90mg hydrocodone + 8mg Lorazepam and all the potentiators I have to go with them, feeling mighty fine. I just discovered that gabapentin lowers blood levels of hydrocodone, so HC is one opiate that gabapentin will not potentiate. Should still work with poppies/morphine.
I awoke at 3:00 AM this morning sober and immediately found my mind state transformed from slight anger and annoyance to a full blown mystical/psychedelic state as if I were in the midst of a powerful +4 level psychedelic trip in the mind. Senses were amazingly sharp and everything felt, looked, and sounded breathtakingly beautiful, getting to the peak within a minute or two.
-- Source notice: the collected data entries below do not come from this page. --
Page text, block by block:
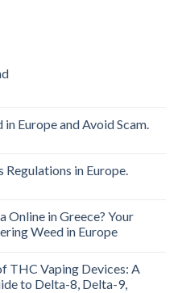
Europe and Avoid Scam.
Regulations in Europe.
Online in Greece? Your
Weed in Europe
THC Vaping Devices: A
to Delta-8, Delta-9,
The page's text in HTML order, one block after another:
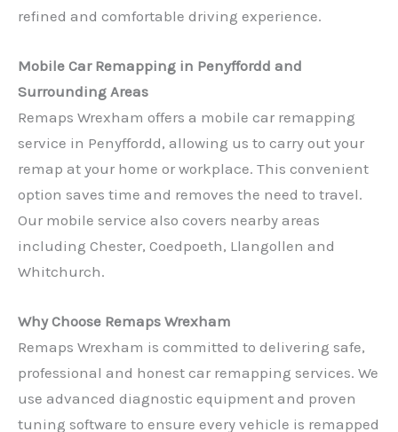
refined and comfortable driving experience.
Mobile Car Remapping in Penyffordd and
Surrounding Areas
Remaps Wrexham offers a mobile car remapping
service in Penyffordd, allowing us to carry out your
remap at your home or workplace. This convenient
option saves time and removes the need to travel.
Our mobile service also covers nearby areas
including Chester, Coedpoeth, Llangollen and
Whitchurch.
Why Choose Remaps Wrexham
Remaps Wrexham is committed to delivering safe,
professional and honest car remapping services. We
use advanced diagnostic equipment and proven
tuning software to ensure every vehicle is remapped
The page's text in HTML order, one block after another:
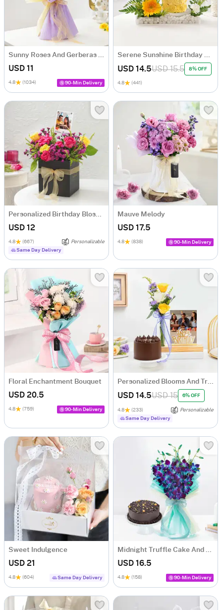
Sunny Roses And Gerberas Bouquet
USD 11
4.8 (1034) 90-Min Delivery
Serene Sunshine Birthday Arrangement
USD 14.5USD 15.5 8% OFF
4.8 (441)
Personalized Birthday Blossom Bonanza
USD 12
4.8 (667)
Personalizable
Same Day Delivery
Mauve Melody
USD 17.5
4.8 (838) 90-Min Delivery
Floral Enchantment Bouquet
USD 20.5
4.8 (759) 90-Min Delivery
Personalized Blooms And Treat Birthday Combo
USD 14.5USD 15 6% OFF
4.8 (233)
Personalizable
Same Day Delivery
Sweet Indulgence
USD 21
4.8 (604) Same Day Delivery
Midnight Truffle Cake And Blue Orchids Bouquet Combo
USD 16.5
4.8 (158) 90-Min Delivery
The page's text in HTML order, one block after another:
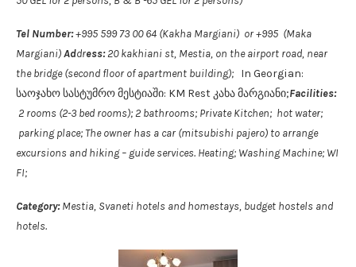
Tel Number:+995 599 73 00 64 (Kakha Margiani) or +995 (Maka
Margiani)Address:20 kakhiani st, Mestia, on the airport road, near
the bridge (second floor of apartment building); In Georgian:
საოჯახო სასტუმრო მესტიაში: KM Rest კახა მარგიანი;Facilities:
2 rooms (2-3 bed rooms); 2 bathrooms; Private Kitchen; hot water;
parking place; The owner has a car (mitsubishi pajero) to arrange
excursions and hiking – guide services. Heating; Washing Machine; WI
FI;
Category:Mestia, Svaneti hotels and homestays, budget hostels and
hotels.
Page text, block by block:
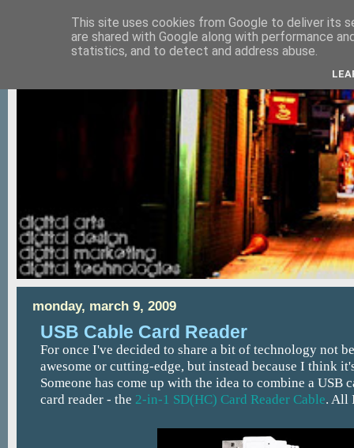
monday, march 9, 2009
USB Cable Card Reader
For once I've decided to share a bit of technology not
awesome or cutting-edge, but instead because I think
Someone has come up with the idea to combine a USB
card reader - the 2-in-1 SD(HC) Card Reader Cable. All
This site uses cookies from Google to deliver its
are shared with Google along with performance
statistics, and to detect and address abuse.
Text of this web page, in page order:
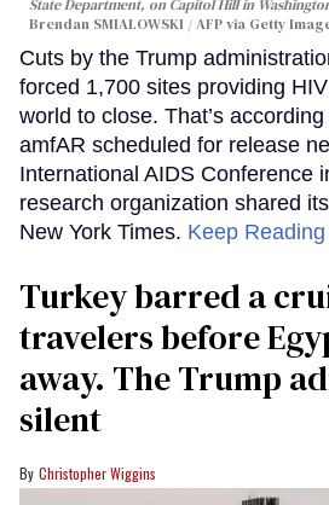
State Department, on Capitol Hill in
Brendan SMIALOWSKI / AFP via Getty
Cuts by the Trump
forced 1,700 sites providing
world to close. That’s
amfAR scheduled for release
International AIDS Conference
research organization shared
New York Times. Keep
Turkey barred a
travelers before
away. The Trump
silent
Christopher Wiggins
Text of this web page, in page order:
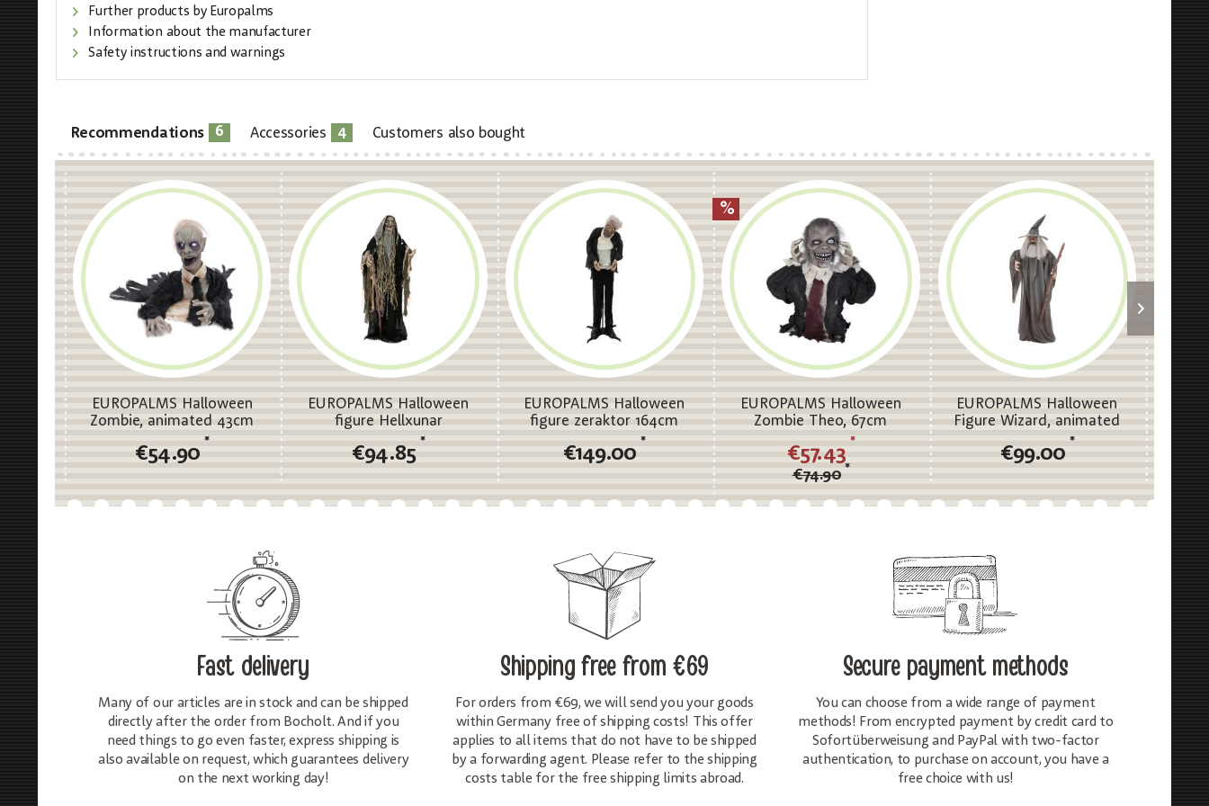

I felt I had complete understanding of the cosmos with an information feed going through my head which seemed to be coming from a mind too vast to comprehend perhaps straight from (the)God('s) and I wanted to share that, but it was something that can't be recorded on or with any available technology. That was frustrating.
Now everything was perfect for ever. Nothing bad could happen. I was wondering if this was happening to others as part of a global or universal shift in consciousness or if it was limited to me. The feeling was one of pure bliss. Knowing it was not a trip, that I was sober, I knew that this time it was all for real. I felt completely liberated from the constraints of life. I could not wait to show my family what had happened, but everyone was sleeping. As soon as they wake, I'll have my mom take me downtown and then I can show her that nothing can hurt me and it is impossible for me to die by leaping out of the window from the fifth or sixth floor of the building and landing safely on my feet.
Now I can be a real life superhero, completely impervious to anything that could do me harm. I also felt that my intellectual capabilities had became super inflated. I felt almost like a god, not able to do literally anything, but with the power to make the world a far happier and beautiful place. I felt I understood the universe fully. After 15-20min, these feelings started to subside and soon I realized it was mostly just I guess a brief manic delusion. For a few more hours, I felt as if something had clicked inside and permanently changed me for the better. Now I am in a very elevated mood. My mood was good before the drugs even though the perfect world I have longed for was again an impossible dream,
Even now I am thinking so much clearer than usual, short term memory seems better and I feel great!
Gonna play with my pet raccoon for a little while then I am going to start preparing for a botany test I have Wed. I sure hope my mood stays elevated for a while.
Glad this didn't happen when I was in a tall building, because I wholeheartedly believed it could not hurt me if I jumped.
Has anyone else had experiences of severely altered consciousness that could not be attributed to the effects or withdrawal of a drug?